Try it -
Work out how many lines in the entries below include the word "News", and give only that figure.

--- Given data Enclosed Below ---

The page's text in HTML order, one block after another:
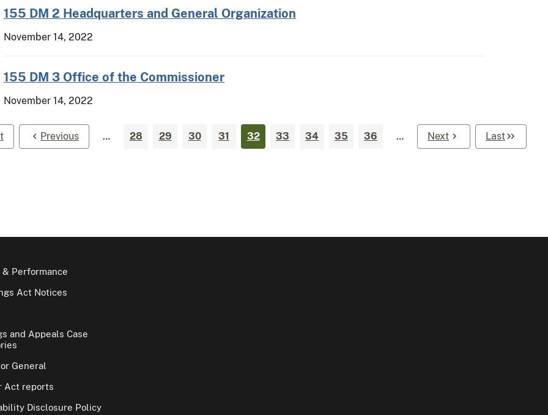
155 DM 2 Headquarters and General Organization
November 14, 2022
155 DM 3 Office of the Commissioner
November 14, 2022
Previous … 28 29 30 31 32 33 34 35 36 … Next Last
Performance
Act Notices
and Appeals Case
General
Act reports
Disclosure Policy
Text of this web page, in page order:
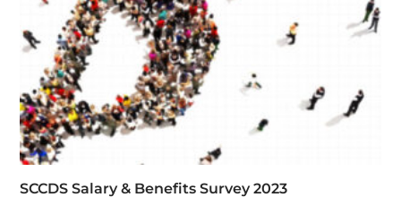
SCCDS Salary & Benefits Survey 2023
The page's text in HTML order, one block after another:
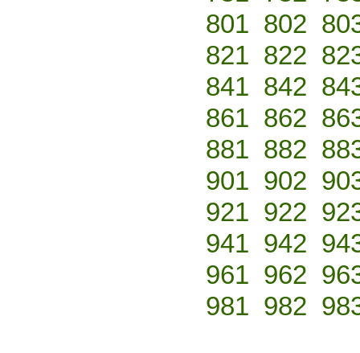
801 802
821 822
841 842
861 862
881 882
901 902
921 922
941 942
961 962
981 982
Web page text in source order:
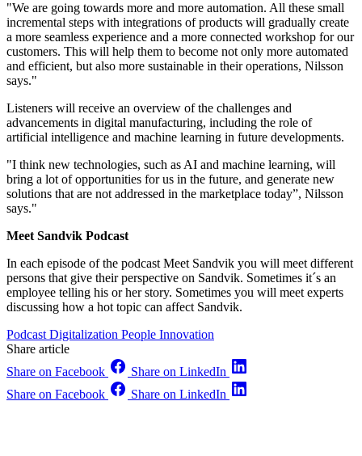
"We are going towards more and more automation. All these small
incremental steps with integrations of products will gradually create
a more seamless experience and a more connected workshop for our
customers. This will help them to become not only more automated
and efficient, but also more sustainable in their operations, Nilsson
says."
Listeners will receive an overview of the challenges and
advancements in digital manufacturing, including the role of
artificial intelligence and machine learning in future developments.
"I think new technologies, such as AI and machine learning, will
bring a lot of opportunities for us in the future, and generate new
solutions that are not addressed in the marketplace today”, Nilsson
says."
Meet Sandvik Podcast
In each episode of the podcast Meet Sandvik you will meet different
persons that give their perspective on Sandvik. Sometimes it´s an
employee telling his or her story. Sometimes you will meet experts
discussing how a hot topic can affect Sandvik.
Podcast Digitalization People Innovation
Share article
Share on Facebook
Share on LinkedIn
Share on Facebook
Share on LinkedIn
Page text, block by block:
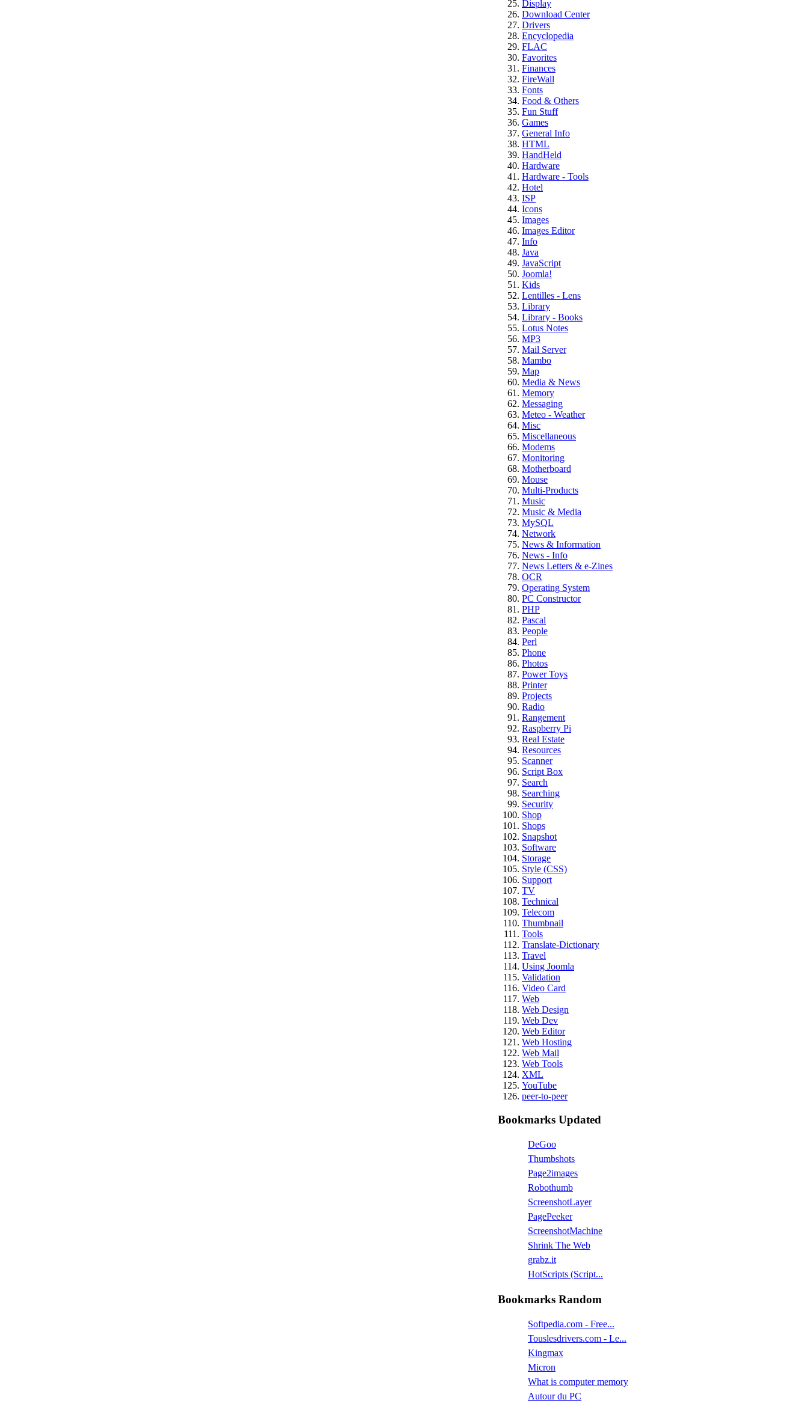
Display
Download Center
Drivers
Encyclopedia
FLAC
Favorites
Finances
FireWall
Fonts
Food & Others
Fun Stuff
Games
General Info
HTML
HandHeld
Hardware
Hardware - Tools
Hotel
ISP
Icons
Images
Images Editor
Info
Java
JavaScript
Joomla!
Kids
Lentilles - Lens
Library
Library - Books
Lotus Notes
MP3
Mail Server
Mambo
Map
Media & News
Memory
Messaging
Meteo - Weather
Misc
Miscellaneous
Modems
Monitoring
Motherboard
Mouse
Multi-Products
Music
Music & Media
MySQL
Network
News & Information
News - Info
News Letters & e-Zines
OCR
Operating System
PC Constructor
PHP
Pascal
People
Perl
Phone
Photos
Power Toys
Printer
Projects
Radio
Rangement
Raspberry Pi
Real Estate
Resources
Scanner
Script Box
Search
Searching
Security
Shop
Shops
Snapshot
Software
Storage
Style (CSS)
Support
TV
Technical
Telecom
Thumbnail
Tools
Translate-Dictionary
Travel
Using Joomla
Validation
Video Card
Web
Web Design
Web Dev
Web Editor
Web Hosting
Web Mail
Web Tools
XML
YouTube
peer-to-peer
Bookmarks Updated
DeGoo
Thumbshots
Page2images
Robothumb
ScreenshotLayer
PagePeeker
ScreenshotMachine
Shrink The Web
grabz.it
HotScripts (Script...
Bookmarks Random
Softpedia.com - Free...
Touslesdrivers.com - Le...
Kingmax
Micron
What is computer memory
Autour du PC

--- End of Enclosed Given data ---

Response area -
4